→ TASK REQUIREMENTS
Repeat the data that follows, word for word, without the images.

→ Stored records
<<<<
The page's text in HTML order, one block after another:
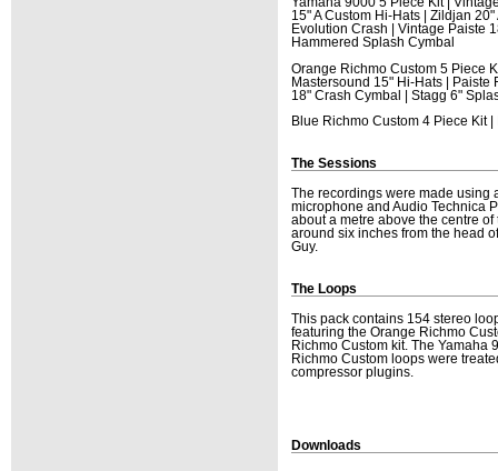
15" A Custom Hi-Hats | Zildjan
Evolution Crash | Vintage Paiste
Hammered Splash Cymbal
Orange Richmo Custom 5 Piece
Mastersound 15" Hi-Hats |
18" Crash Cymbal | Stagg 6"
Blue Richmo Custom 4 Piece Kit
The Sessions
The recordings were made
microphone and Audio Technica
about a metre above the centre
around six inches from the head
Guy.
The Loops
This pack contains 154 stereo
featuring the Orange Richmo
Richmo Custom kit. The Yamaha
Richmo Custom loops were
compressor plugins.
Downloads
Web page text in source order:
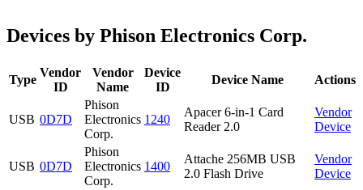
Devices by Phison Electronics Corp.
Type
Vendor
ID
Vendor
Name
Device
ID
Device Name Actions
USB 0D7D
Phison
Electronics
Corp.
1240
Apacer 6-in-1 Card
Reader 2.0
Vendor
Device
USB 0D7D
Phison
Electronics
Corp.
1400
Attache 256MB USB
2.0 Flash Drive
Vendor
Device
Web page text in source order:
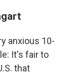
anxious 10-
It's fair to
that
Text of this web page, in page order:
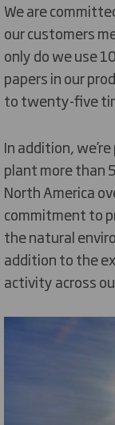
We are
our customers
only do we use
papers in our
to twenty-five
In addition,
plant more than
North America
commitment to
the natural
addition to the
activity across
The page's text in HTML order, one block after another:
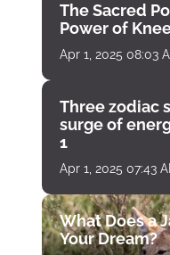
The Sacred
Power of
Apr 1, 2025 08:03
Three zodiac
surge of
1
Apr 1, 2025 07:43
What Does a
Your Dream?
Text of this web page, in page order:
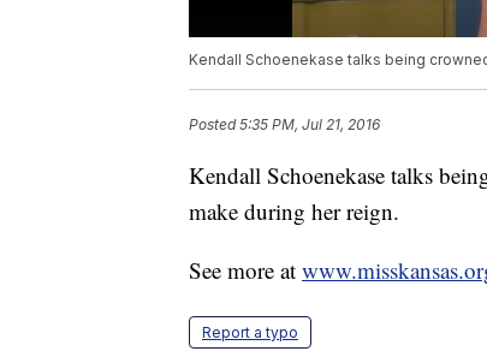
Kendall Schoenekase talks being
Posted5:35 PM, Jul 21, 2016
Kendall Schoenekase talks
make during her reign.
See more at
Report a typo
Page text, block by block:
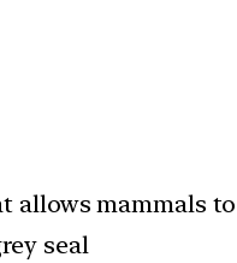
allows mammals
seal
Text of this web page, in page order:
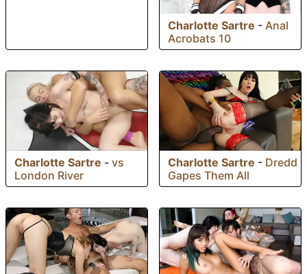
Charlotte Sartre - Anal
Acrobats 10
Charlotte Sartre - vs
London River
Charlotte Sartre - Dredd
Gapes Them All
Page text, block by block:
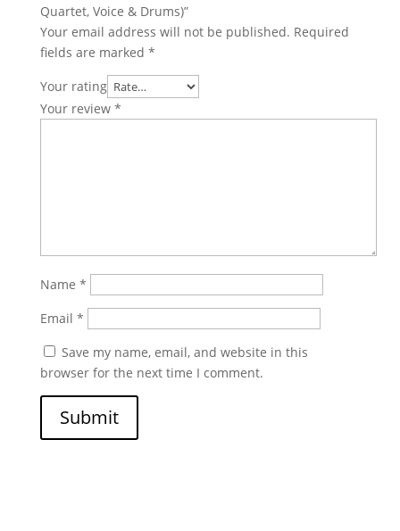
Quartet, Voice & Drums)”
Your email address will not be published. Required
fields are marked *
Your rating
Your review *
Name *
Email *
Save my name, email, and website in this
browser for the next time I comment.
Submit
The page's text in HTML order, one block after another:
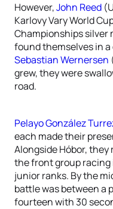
>>>>
→ RESPONSE TO THIS TASK
The page's text in HTML order, one block after another:
15" A Custom Hi-Hats | Zildjan
Evolution Crash | Vintage Paiste
Hammered Splash Cymbal
Orange Richmo Custom 5 Piece
Mastersound 15" Hi-Hats |
18" Crash Cymbal | Stagg 6"
Blue Richmo Custom 4 Piece Kit
The Sessions
The recordings were made
microphone and Audio Technica
about a metre above the centre
around six inches from the head
Guy.
The Loops
This pack contains 154 stereo
featuring the Orange Richmo
Richmo Custom kit. The Yamaha
Richmo Custom loops were
compressor plugins.
Downloads
Web page text in source order:
Devices by Phison Electronics Corp.
Type
Vendor
ID
Vendor
Name
Device
ID
Device Name Actions
USB 0D7D
Phison
Electronics
Corp.
1240
Apacer 6-in-1 Card
Reader 2.0
Vendor
Device
USB 0D7D
Phison
Electronics
Corp.
1400
Attache 256MB USB
2.0 Flash Drive
Vendor
Device
Web page text in source order:
anxious 10-
It's fair to
that
Text of this web page, in page order:
We are
our customers
only do we use
papers in our
to twenty-five
In addition,
plant more than
North America
commitment to
the natural
addition to the
activity across
The page's text in HTML order, one block after another:
The Sacred
Power of
Apr 1, 2025 08:03
Three zodiac
surge of
1
Apr 1, 2025 07:43
What Does a
Your Dream?
Text of this web page, in page order:
Kendall Schoenekase talks being
Posted5:35 PM, Jul 21, 2016
Kendall Schoenekase talks
make during her reign.
See more at
Report a typo
Page text, block by block:
allows mammals
seal
Text of this web page, in page order:
Charlotte Sartre - Anal
Acrobats 10
Charlotte Sartre - vs
London River
Charlotte Sartre - Dredd
Gapes Them All
Page text, block by block:
Quartet, Voice & Drums)”
Your email address will not be published. Required
fields are marked *
Your rating
Your review *
Name *
Email *
Save my name, email, and website in this
browser for the next time I comment.
Submit
The page's text in HTML order, one block after another:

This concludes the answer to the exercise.